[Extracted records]
[Start of Attachment]

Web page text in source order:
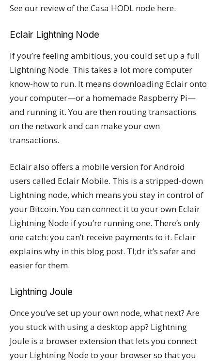
See our review of the Casa HODL node here.
Eclair Lightning Node
If you’re feeling ambitious, you could set up a full
Lightning Node. This takes a lot more computer
know-how to run. It means downloading Eclair onto
your computer—or a homemade Raspberry Pi—
and running it. You are then routing transactions
on the network and can make your own
transactions.
Eclair also offers a mobile version for Android
users called Eclair Mobile. This is a stripped-down
Lightning node, which means you stay in control of
your Bitcoin. You can connect it to your own Eclair
Lightning Node if you’re running one. There’s only
one catch: you can’t receive payments to it. Eclair
explains why in this blog post. Tl;dr it’s safer and
easier for them.
Lightning Joule
Once you’ve set up your own node, what next? Are
you stuck with using a desktop app? Lightning
Joule is a browser extension that lets you connect
your Lightning Node to your browser so that you
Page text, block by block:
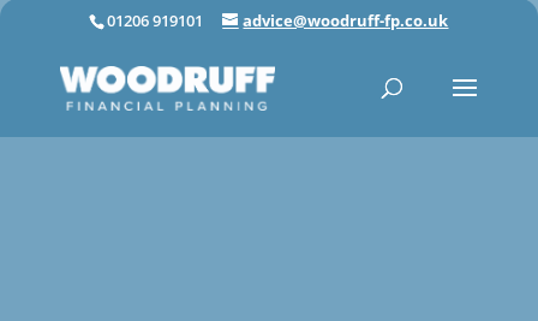
01206 919101 advice@woodruff-fp.co.uk
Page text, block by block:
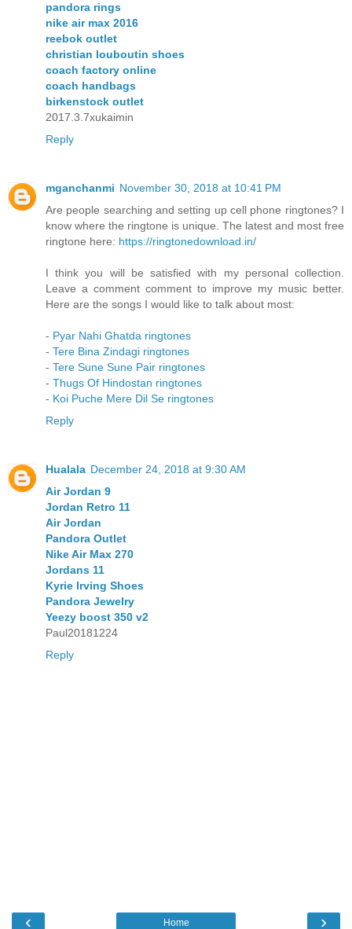
pandora rings
nike air max 2016
reebok outlet
christian louboutin shoes
coach factory online
coach handbags
birkenstock outlet
2017.3.7xukaimin
Reply
mganchanmi November 30, 2018 at 10:41 PM
Are people searching and setting up cell phone ringtones? I
know where the ringtone is unique. The latest and most free
ringtone here: https://ringtonedownload.in/
I think you will be satisfied with my personal collection.
Leave a comment comment to improve my music better.
Here are the songs I would like to talk about most:
- Pyar Nahi Ghatda ringtones
- Tere Bina Zindagi ringtones
- Tere Sune Sune Pair ringtones
- Thugs Of Hindostan ringtones
- Koi Puche Mere Dil Se ringtones
Reply
Hualala December 24, 2018 at 9:30 AM
Air Jordan 9
Jordan Retro 11
Air Jordan
Pandora Outlet
Nike Air Max 270
Jordans 11
Kyrie Irving Shoes
Pandora Jewelry
Yeezy boost 350 v2
Paul20181224
Reply
‹ ›
Home

[End of Attachment]

▶ WORK REQUEST
Please print the lines above exactly, beginning at the first line of the entries and ending at the line holding "ringtone here: https://ringtonedownload.in/", and leave the pictures out.

▶ RESPONSE
Web page text in source order:
See our review of the Casa HODL node here.
Eclair Lightning Node
If you’re feeling ambitious, you could set up a full
Lightning Node. This takes a lot more computer
know-how to run. It means downloading Eclair onto
your computer—or a homemade Raspberry Pi—
and running it. You are then routing transactions
on the network and can make your own
transactions.
Eclair also offers a mobile version for Android
users called Eclair Mobile. This is a stripped-down
Lightning node, which means you stay in control of
your Bitcoin. You can connect it to your own Eclair
Lightning Node if you’re running one. There’s only
one catch: you can’t receive payments to it. Eclair
explains why in this blog post. Tl;dr it’s safer and
easier for them.
Lightning Joule
Once you’ve set up your own node, what next? Are
you stuck with using a desktop app? Lightning
Joule is a browser extension that lets you connect
your Lightning Node to your browser so that you
Page text, block by block:
01206 919101 advice@woodruff-fp.co.uk
Page text, block by block:
pandora rings
nike air max 2016
reebok outlet
christian louboutin shoes
coach factory online
coach handbags
birkenstock outlet
2017.3.7xukaimin
Reply
mganchanmi November 30, 2018 at 10:41 PM
Are people searching and setting up cell phone ringtones? I
know where the ringtone is unique. The latest and most free
ringtone here: https://ringtonedownload.in/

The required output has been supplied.